12/17/2020 12:24:32 PM
Is Neural Stem Cell therapy The End of Glioblastoma Multiform Life Story?
Glioma is the most common form of central nervous system (CNS) neoplasm that originates from glial cells (astrocytes, oligodendrocyte cells). Grade IV astrocytoma termed glioblastoma multiform (GBM), is one of the most common, severe, and aggressive forms of malignant glioma known to man. Despite intensive therapies, the median survival has remained approximately 15 months. (1-4)

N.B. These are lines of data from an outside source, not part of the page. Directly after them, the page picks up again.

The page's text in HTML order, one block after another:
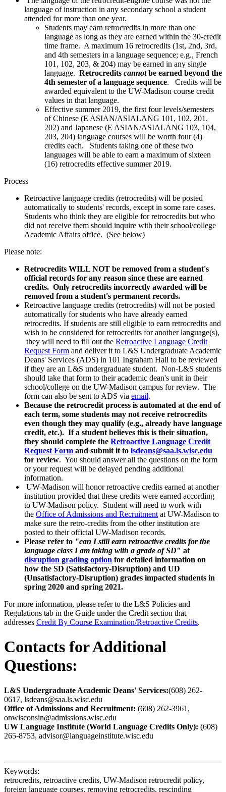
language of instruction in any secondary school a student
attended for more than one year.
Students may earn retrocredits in more than one
language as long as they are earned within the 30-credit
time frame. A maximum 16 retrocredits (1st, 2nd, 3rd,
and 4th semesters in a language sequence; e.g., French
101, 102, 203, & 204) may be earned in any single
language. Retrocredits cannotbe earned beyond the
4th semester of a language sequence. Credits will be
awarded equivalent to the UW-Madison course credit
values in that language.
Effective summer 2019, the first four levels/semesters
of Chinese (E ASIAN/ASIALANG 101, 102, 201,
202) and Japanese (E ASIAN/ASIALANG 103, 104,
203, 204) language courses will be worth four (4)
credits each. Students taking one of these two
languages will be able to earn a maximum of sixteen
(16) retrocredits effective summer 2019.
Process
Retroactive language credits (retrocredits) will be posted
automatically to students' records, except in some rare cases.
Students who think they are eligible for retrocredits but who
did not receive them should inquire with their school/college
Academic Affairs office. (See below)
Please note:
Retrocredits WILL NOT be removed from a student's
official records for any reason since these are earned
credits. Only retrocredits incorrectly awarded will be
removed from a student's permanent records.
Retroactive language credits (retrocredits) will not be posted
automatically for students who have already earned
retrocredits. If students are still eligible to earn retrocredits and
wish to be considered for retrocredits for another language(s),
they will need to fill out the Retroactive Language Credit
Request Form and deliver it to L&S Undergraduate Academic
Deans' Services (ADS) in 101 Ingraham Hall to be reviewed
if they are an L&S undergraduate student. Non-L&S students
should take that form to their academic dean's unit in their
school/college on the UW-Madison campus for review. The
form can also be sent to ADS via email.
Because the retrocredit process is automated at the end of
each term, some students may not receive retrocredits
even though they may qualify (e.g., already have language
credit, etc.). If a student believes this is their situation,
they should complete the Retroactive Language Credit
Request Form and submit it to lsdeans@saa.ls.wisc.edu
for review. You should answer all the questions on the form
or your request will be delayed pending additional
information.
UW-Madison will honor retroactive credits earned at another
institution provided that these credits were earned according
to UW-Madison policy. Student will need to work with
the Office of Admissions and Recruitment at UW-Madison to
make sure the retro-credits from the other institution are
posted to their official UW-Madison records.
Please refer to "can I still earn retroactive credits for the
language class I am taking with a grade of SD" at
disruption grading option for detailed information on
how the SD (Satisfactory-Disruption) and UD
(Unsatisfactory-Disruption) grades impacted students in
spring 2020 and spring 2021.
For more information, please refer to the L&S Policies and
Regulations tab in the Guide under the Credit section that
addresses Credit By Course Examination/Retroactive Credits.
Contacts for Additional
Questions:
L&S Undergraduate Academic Deans' Services:(608) 262-
0617, lsdeans@saa.ls.wisc.edu
Office of Admissions and Recruitment: (608) 262-3961,
onwisconsin@admissions.wisc.edu
UW Language Institute (World Language Credits Only): (608)
265-8753, advisor@languageinstitute.wisc.edu
Keywords:
retrocredits, retroactive credits, UW-Madison retrocredit policy,
foreign language courses, removing retrocredits, rescinding
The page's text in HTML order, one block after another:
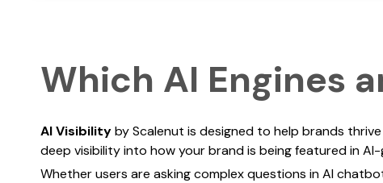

One of the major challenges to the treatment of GBM is the blood-brain barrier (BBB). This barrier is a highly specialized structure in the brain. It acts as a selective physical barrier for maintaining the homeostasis of the brain by regulating immune cell transport, passive diffusion of chemicals, and etc. physiologically, the BBB selectively allows only certain substance to pass between brain tissue and blood; therefore the BBB protects the brain from possible toxic elements and also prevents drugs from getting into the tumor site, so few amounts of the drugs can get to the site of malignancy. (4–10)
Importantly, as glioblastoma has an aggressive nature through infiltration and invasion, surgical resection is frequently unable to remove all of the glioblastoma foci. This is supported by the fact that most patients die within a year from a reoccurring secondary tumor foci near the resected area. (11)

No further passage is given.